THE INPUT START

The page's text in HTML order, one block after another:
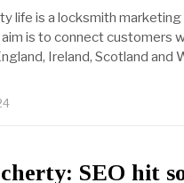
life is a locksmith
is to connect customers
Ireland, Scotland and
SEO hit
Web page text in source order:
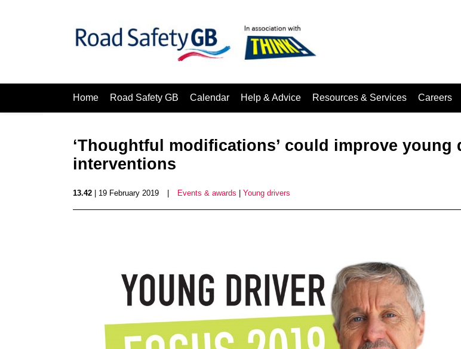
Home Road Safety GB Calendar Help & Advice Resources & Services Careers
‘Thoughtful modifications’ could improve young
interventions
13.42 | 19 February 2019 Events & awards Young drivers
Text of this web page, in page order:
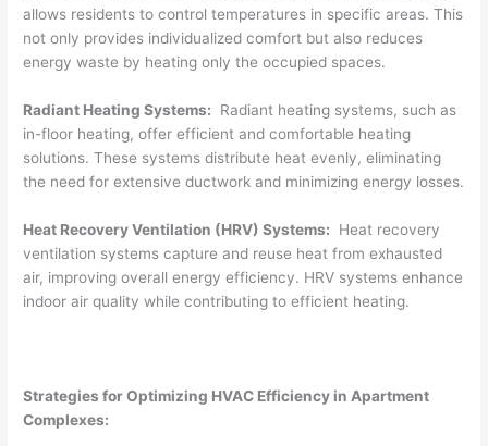
allows residents to control temperatures in specific areas. This
not only provides individualized comfort but also reduces
energy waste by heating only the occupied spaces.
Radiant Heating Systems: Radiant heating systems, such as
in-floor heating, offer efficient and comfortable heating
solutions. These systems distribute heat evenly, eliminating
the need for extensive ductwork and minimizing energy losses.
Heat Recovery Ventilation (HRV) Systems: Heat recovery
ventilation systems capture and reuse heat from exhausted
air, improving overall energy efficiency. HRV systems enhance
indoor air quality while contributing to efficient heating.
Strategies for Optimizing HVAC Efficiency in Apartment
Complexes:
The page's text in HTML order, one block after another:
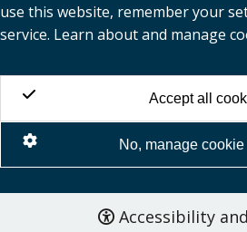
use this website, remember your
service. Learn about and manage
Accept all
No, manage
Accessibility
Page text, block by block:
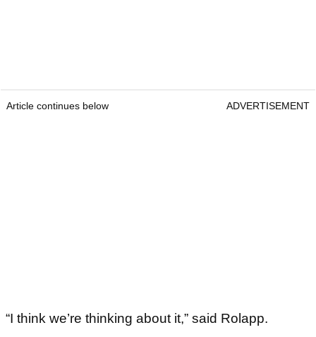
Article continues below ADVERTISEMENT
“I think we’re thinking about it,” said Rolapp.
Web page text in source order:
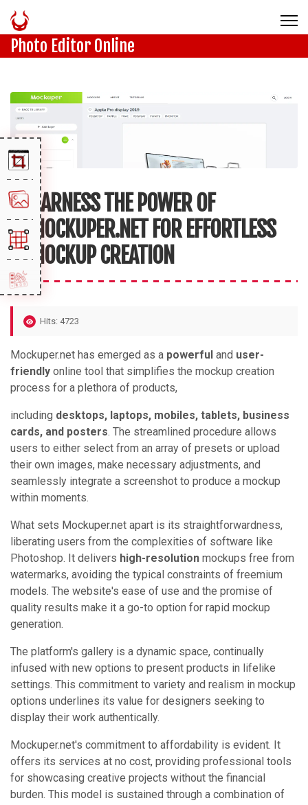
Photo Editor Online
HARNESS THE POWER OF
MOCKUPER.NET FOR EFFORTLESS
MOCKUP CREATION
Hits: 4723
Mockuper.net has emerged as a powerful and user-
friendly online tool that simplifies the mockup creation
process for a plethora of products,
including desktops, laptops, mobiles, tablets, business
cards, and posters. The streamlined procedure allows
users to either select from an array of presets or upload
their own images, make necessary adjustments, and
seamlessly integrate a screenshot to produce a mockup
within moments.
What sets Mockuper.net apart is its straightforwardness,
liberating users from the complexities of software like
Photoshop. It delivers high-resolution mockups free from
watermarks, avoiding the typical constraints of freemium
models. The website's ease of use and the promise of
quality results make it a go-to option for rapid mockup
generation.
The platform's gallery is a dynamic space, continually
infused with new options to present products in lifelike
settings. This commitment to variety and realism in mockup
options underlines its value for designers seeking to
display their work authentically.
Mockuper.net's commitment to affordability is evident. It
offers its services at no cost, providing professional tools
for showcasing creative projects without the financial
burden. This model is sustained through a combination of
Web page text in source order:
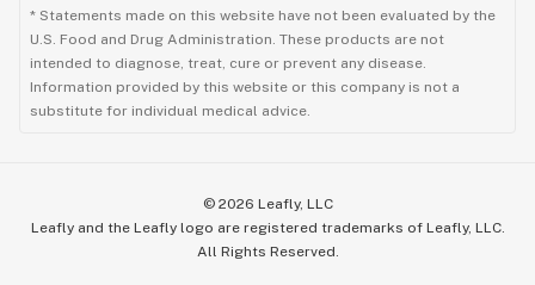
* Statements made on this website have not been evaluated by the
U.S. Food and Drug Administration. These products are not
intended to diagnose, treat, cure or prevent any disease.
Information provided by this website or this company is not a
substitute for individual medical advice.
© 2026 Leafly, LLC
Leafly and the Leafly logo are registered trademarks of Leafly, LLC.
All Rights Reserved.
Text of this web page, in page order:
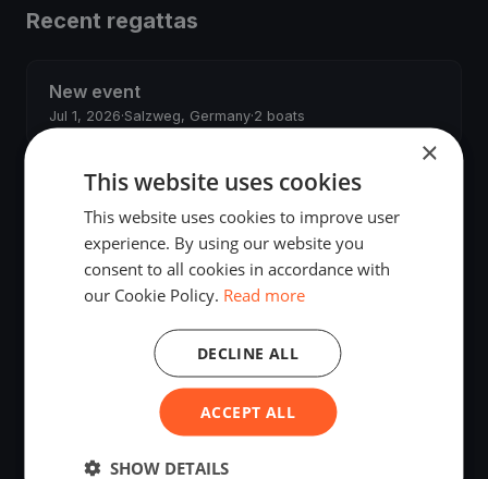
Recent regattas
New event
Jul 1, 2026·Salzweg, Germany·2 boats
JS regatta
John Smith's regatta
May 20, 2026 ·Salzweg, Germany
Anzio Test Regatta
Anzio, Italy
May 19, 2026·Salzweg, Germany
×
This website uses cookies
This website uses cookies to improve user
experience. By using our website you
consent to all cookies in accordance with
our Cookie Policy. Read more
ACCEPT ALL
DECLINE ALL
SHOW DETAILS
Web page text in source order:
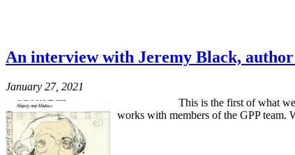
An interview with Jeremy Black,
January 27, 2021
This is the first of what we hope
works with members of the GPP team.
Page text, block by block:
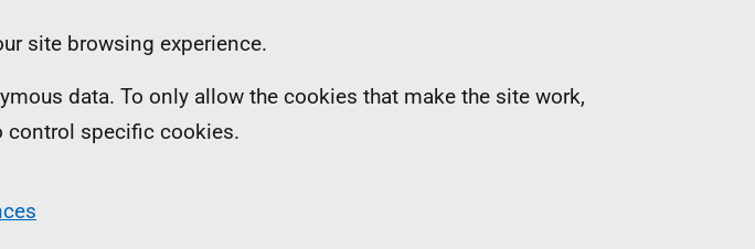
site browsing experience.
data. To only allow the cookies that make the site work,
control specific cookies.
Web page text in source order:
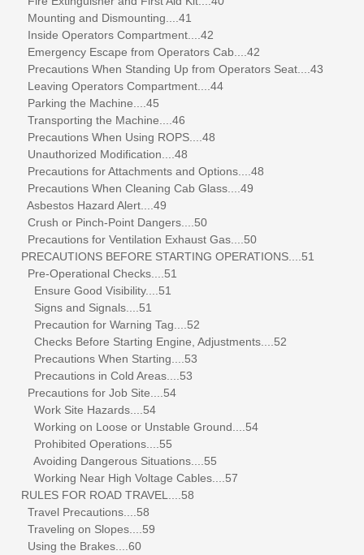
Mounting and Dismounting....41
Inside Operators Compartment....42
Emergency Escape from Operators Cab....42
Precautions When Standing Up from Operators Seat....43
Leaving Operators Compartment....44
Parking the Machine....45
Transporting the Machine....46
Precautions When Using ROPS....48
Unauthorized Modification....48
Precautions for Attachments and Options....48
Precautions When Cleaning Cab Glass....49
Asbestos Hazard Alert....49
Crush or Pinch-Point Dangers....50
Precautions for Ventilation Exhaust Gas....50
PRECAUTIONS BEFORE STARTING OPERATIONS....51
Pre-Operational Checks....51
Ensure Good Visibility....51
Signs and Signals....51
Precaution for Warning Tag....52
Checks Before Starting Engine, Adjustments....52
Precautions When Starting....53
Precautions in Cold Areas....53
Precautions for Job Site....54
Work Site Hazards....54
Working on Loose or Unstable Ground....54
Prohibited Operations....55
Avoiding Dangerous Situations....55
Working Near High Voltage Cables....57
RULES FOR ROAD TRAVEL....58
Travel Precautions....58
Traveling on Slopes....59
Using the Brakes....60
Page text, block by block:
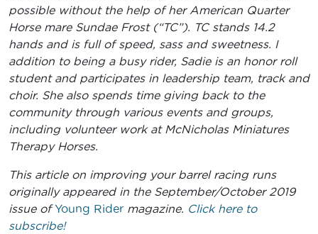
possible without the help of her American Quarter
Horse mare Sundae Frost (“TC”). TC stands 14.2
hands and is full of speed, sass and sweetness. I
addition to being a busy rider, Sadie is an honor roll
student and participates in leadership team, track and
choir. She also spends time giving back to the
community through various events and groups,
including volunteer work at McNicholas Miniatures
Therapy Horses.
This article on improving your barrel racing runs
originally appeared in the September/October 2019
issue ofYoung Rider magazine. Click here to
subscribe!
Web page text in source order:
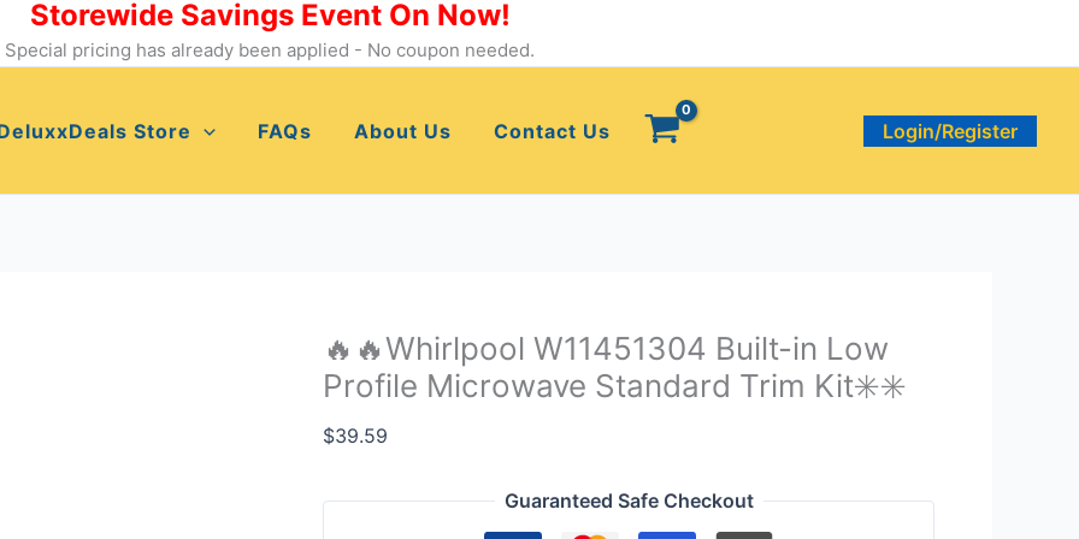
Storewide Savings Event On Now!
Special pricing has already been applied - No coupon needed.
Store FAQs About Us Contact Us Login/Register
🔥🔥Whirlpool W11451304 Built-in Low
Profile Microwave Standard Trim Kit✳️✳️
$39.59
Guaranteed Safe Checkout
🔥
🔥
Built-
Kit✳️✳️
quantity
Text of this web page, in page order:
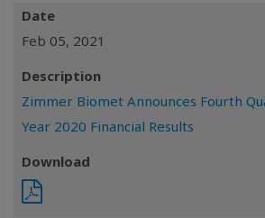
Date
Feb 05, 2021
Description
Zimmer Biomet Announces Fourth
Year 2020 Financial Results
Download
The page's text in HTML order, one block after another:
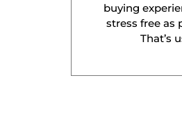
buying
stress free as
That’s
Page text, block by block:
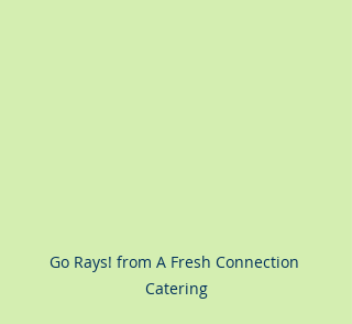
Go Rays! from A Fresh Connection
Catering

THE INPUT END

## TASK REQUIREMENTS
Transcribe all the lines above exactly, apart from the pictures.

## RESULT BELOW
The page's text in HTML order, one block after another:
life is a locksmith
is to connect customers
Ireland, Scotland and
SEO hit
Web page text in source order:
Home Road Safety GB Calendar Help & Advice Resources & Services Careers
‘Thoughtful modifications’ could improve young
interventions
13.42 | 19 February 2019 Events & awards Young drivers
Text of this web page, in page order:
allows residents to control temperatures in specific areas. This
not only provides individualized comfort but also reduces
energy waste by heating only the occupied spaces.
Radiant Heating Systems: Radiant heating systems, such as
in-floor heating, offer efficient and comfortable heating
solutions. These systems distribute heat evenly, eliminating
the need for extensive ductwork and minimizing energy losses.
Heat Recovery Ventilation (HRV) Systems: Heat recovery
ventilation systems capture and reuse heat from exhausted
air, improving overall energy efficiency. HRV systems enhance
indoor air quality while contributing to efficient heating.
Strategies for Optimizing HVAC Efficiency in Apartment
Complexes:
The page's text in HTML order, one block after another:
use this website, remember your
service. Learn about and manage
Accept all
No, manage
Accessibility
Page text, block by block:
Article continues below ADVERTISEMENT
“I think we’re thinking about it,” said Rolapp.
Web page text in source order:
Photo Editor Online
HARNESS THE POWER OF
MOCKUPER.NET FOR EFFORTLESS
MOCKUP CREATION
Hits: 4723
Mockuper.net has emerged as a powerful and user-
friendly online tool that simplifies the mockup creation
process for a plethora of products,
including desktops, laptops, mobiles, tablets, business
cards, and posters. The streamlined procedure allows
users to either select from an array of presets or upload
their own images, make necessary adjustments, and
seamlessly integrate a screenshot to produce a mockup
within moments.
What sets Mockuper.net apart is its straightforwardness,
liberating users from the complexities of software like
Photoshop. It delivers high-resolution mockups free from
watermarks, avoiding the typical constraints of freemium
models. The website's ease of use and the promise of
quality results make it a go-to option for rapid mockup
generation.
The platform's gallery is a dynamic space, continually
infused with new options to present products in lifelike
settings. This commitment to variety and realism in mockup
options underlines its value for designers seeking to
display their work authentically.
Mockuper.net's commitment to affordability is evident. It
offers its services at no cost, providing professional tools
for showcasing creative projects without the financial
burden. This model is sustained through a combination of
Web page text in source order:
* Statements made on this website have not been evaluated by the
U.S. Food and Drug Administration. These products are not
intended to diagnose, treat, cure or prevent any disease.
Information provided by this website or this company is not a
substitute for individual medical advice.
© 2026 Leafly, LLC
Leafly and the Leafly logo are registered trademarks of Leafly, LLC.
All Rights Reserved.
Text of this web page, in page order:
Recent regattas
New event
Jul 1, 2026·Salzweg, Germany·2 boats
JS regatta
John Smith's regatta
May 20, 2026 ·Salzweg, Germany
Anzio Test Regatta
Anzio, Italy
May 19, 2026·Salzweg, Germany
×
This website uses cookies
This website uses cookies to improve user
experience. By using our website you
consent to all cookies in accordance with
our Cookie Policy. Read more
ACCEPT ALL
DECLINE ALL
SHOW DETAILS
Web page text in source order:
An interview with Jeremy Black,
January 27, 2021
This is the first of what we hope
works with members of the GPP team.
Page text, block by block:
site browsing experience.
data. To only allow the cookies that make the site work,
control specific cookies.
Web page text in source order:
Mounting and Dismounting....41
Inside Operators Compartment....42
Emergency Escape from Operators Cab....42
Precautions When Standing Up from Operators Seat....43
Leaving Operators Compartment....44
Parking the Machine....45
Transporting the Machine....46
Precautions When Using ROPS....48
Unauthorized Modification....48
Precautions for Attachments and Options....48
Precautions When Cleaning Cab Glass....49
Asbestos Hazard Alert....49
Crush or Pinch-Point Dangers....50
Precautions for Ventilation Exhaust Gas....50
PRECAUTIONS BEFORE STARTING OPERATIONS....51
Pre-Operational Checks....51
Ensure Good Visibility....51
Signs and Signals....51
Precaution for Warning Tag....52
Checks Before Starting Engine, Adjustments....52
Precautions When Starting....53
Precautions in Cold Areas....53
Precautions for Job Site....54
Work Site Hazards....54
Working on Loose or Unstable Ground....54
Prohibited Operations....55
Avoiding Dangerous Situations....55
Working Near High Voltage Cables....57
RULES FOR ROAD TRAVEL....58
Travel Precautions....58
Traveling on Slopes....59
Using the Brakes....60
Page text, block by block:
possible without the help of her American Quarter
Horse mare Sundae Frost (“TC”). TC stands 14.2
hands and is full of speed, sass and sweetness. I
addition to being a busy rider, Sadie is an honor roll
student and participates in leadership team, track and
choir. She also spends time giving back to the
community through various events and groups,
including volunteer work at McNicholas Miniatures
Therapy Horses.
This article on improving your barrel racing runs
originally appeared in the September/October 2019
issue ofYoung Rider magazine. Click here to
subscribe!
Web page text in source order:
Storewide Savings Event On Now!
Special pricing has already been applied - No coupon needed.
Store FAQs About Us Contact Us Login/Register
🔥🔥Whirlpool W11451304 Built-in Low
Profile Microwave Standard Trim Kit✳️✳️
$39.59
Guaranteed Safe Checkout
🔥
🔥
Built-
Kit✳️✳️
quantity
Text of this web page, in page order:
Date
Feb 05, 2021
Description
Zimmer Biomet Announces Fourth
Year 2020 Financial Results
Download
The page's text in HTML order, one block after another:
buying
stress free as
That’s
Page text, block by block:
Go Rays! from A Fresh Connection
Catering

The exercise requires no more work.